Required work: Under this line are the records; write out word for word the part that begins at the line containing "And praise the" and ends at the line containing "original receipts/invoices of", and no more.

#### The data ####

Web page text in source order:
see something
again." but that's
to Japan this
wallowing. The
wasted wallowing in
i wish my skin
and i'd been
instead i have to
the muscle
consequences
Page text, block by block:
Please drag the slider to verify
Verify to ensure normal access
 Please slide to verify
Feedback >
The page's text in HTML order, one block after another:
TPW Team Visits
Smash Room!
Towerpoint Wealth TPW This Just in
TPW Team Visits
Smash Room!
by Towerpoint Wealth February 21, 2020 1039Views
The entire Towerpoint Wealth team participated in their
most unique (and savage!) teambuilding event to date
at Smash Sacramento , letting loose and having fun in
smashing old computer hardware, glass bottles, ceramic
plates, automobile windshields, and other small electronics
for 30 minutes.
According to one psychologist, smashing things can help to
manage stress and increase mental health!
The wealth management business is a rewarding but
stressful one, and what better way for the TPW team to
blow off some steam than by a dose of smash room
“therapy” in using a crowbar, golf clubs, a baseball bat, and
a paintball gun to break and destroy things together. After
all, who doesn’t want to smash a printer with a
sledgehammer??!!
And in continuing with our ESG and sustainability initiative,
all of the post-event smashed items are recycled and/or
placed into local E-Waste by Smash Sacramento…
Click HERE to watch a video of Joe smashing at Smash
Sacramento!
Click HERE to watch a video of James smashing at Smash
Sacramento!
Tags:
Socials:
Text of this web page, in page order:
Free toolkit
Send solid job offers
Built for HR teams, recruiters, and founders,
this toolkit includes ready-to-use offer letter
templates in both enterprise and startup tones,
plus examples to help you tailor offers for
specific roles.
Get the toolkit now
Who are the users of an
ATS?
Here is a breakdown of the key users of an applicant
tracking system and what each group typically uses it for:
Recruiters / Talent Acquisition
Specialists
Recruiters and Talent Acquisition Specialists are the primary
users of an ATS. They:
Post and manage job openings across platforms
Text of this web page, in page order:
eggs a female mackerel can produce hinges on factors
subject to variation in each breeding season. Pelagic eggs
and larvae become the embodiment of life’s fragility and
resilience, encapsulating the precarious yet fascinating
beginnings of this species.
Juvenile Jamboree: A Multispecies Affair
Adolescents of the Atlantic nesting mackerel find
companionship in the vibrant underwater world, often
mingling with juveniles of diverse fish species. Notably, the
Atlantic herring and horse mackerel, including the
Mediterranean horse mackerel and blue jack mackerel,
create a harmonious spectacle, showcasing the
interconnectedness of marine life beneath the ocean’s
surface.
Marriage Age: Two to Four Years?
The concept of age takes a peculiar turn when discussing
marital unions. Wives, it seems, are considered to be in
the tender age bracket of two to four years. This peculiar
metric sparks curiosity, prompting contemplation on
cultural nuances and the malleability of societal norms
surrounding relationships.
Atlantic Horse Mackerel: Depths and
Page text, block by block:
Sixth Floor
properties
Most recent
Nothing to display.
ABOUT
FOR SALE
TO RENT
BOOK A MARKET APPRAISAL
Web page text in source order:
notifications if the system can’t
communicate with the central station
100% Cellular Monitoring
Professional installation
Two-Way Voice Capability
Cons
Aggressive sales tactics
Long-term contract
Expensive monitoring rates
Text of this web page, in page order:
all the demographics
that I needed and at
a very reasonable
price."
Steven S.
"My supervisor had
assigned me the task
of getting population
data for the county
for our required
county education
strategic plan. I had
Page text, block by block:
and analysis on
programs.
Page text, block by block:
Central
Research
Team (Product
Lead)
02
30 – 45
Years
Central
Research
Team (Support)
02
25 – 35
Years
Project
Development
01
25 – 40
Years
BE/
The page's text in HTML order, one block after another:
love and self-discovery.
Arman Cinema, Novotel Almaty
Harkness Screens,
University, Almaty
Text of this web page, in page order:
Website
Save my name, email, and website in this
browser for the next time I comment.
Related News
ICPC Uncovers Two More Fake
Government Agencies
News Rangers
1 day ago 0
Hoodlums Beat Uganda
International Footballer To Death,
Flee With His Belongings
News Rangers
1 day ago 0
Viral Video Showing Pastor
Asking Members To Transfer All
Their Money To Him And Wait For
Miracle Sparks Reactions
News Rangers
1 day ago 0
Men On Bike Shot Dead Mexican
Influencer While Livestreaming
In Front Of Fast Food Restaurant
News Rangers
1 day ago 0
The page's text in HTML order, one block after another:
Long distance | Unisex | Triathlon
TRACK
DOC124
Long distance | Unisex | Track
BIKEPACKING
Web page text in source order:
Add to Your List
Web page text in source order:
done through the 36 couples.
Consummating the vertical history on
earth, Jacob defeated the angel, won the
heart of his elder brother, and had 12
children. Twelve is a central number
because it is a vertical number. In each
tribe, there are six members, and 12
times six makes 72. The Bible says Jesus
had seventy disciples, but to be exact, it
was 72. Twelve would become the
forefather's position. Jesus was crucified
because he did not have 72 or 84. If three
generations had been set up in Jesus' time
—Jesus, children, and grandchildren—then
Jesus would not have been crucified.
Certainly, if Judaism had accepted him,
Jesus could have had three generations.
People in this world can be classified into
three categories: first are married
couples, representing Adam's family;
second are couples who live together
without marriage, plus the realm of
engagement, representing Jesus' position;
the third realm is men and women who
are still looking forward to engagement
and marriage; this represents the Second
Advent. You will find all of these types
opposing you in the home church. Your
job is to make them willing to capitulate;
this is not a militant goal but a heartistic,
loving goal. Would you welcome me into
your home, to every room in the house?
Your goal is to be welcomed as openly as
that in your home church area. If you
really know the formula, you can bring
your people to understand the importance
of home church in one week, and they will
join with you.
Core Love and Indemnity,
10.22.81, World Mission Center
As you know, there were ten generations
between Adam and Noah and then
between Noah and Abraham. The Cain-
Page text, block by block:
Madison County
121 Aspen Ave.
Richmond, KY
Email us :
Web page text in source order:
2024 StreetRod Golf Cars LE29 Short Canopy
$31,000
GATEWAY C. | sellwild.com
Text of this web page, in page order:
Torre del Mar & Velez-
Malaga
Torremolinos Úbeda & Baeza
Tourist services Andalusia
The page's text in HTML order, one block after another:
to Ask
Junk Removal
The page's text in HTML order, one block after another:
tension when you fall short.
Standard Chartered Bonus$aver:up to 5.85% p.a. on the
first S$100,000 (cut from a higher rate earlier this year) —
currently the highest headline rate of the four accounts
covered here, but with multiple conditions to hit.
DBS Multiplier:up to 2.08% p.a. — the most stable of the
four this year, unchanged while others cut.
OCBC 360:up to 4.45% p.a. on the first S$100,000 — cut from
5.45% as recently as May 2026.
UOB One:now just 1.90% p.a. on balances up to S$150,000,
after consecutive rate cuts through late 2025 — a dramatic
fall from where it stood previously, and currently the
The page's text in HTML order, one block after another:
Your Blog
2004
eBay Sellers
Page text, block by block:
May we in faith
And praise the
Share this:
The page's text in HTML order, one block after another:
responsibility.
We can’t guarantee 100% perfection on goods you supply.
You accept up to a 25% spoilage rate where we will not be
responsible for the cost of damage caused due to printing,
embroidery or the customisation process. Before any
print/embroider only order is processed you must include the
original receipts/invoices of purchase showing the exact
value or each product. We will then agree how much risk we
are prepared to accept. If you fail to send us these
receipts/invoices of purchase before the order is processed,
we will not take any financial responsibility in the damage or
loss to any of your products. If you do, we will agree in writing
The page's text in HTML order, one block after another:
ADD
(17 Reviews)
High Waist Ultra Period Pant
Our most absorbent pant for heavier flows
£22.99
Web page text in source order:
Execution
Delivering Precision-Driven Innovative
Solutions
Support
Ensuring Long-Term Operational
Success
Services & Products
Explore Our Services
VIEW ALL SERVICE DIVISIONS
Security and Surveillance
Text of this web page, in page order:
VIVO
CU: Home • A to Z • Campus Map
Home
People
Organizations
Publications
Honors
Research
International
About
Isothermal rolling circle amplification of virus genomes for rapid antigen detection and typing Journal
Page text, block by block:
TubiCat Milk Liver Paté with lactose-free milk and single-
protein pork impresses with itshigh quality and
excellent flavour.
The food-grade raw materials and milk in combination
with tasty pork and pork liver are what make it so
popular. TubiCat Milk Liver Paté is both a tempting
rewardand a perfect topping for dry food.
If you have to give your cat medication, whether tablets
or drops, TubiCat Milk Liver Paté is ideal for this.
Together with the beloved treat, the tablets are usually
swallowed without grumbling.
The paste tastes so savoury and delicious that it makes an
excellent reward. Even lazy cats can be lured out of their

####

Task output:
And praise the
Share this:
The page's text in HTML order, one block after another:
responsibility.
We can’t guarantee 100% perfection on goods you supply.
You accept up to a 25% spoilage rate where we will not be
responsible for the cost of damage caused due to printing,
embroidery or the customisation process. Before any
print/embroider only order is processed you must include the
original receipts/invoices of purchase showing the exact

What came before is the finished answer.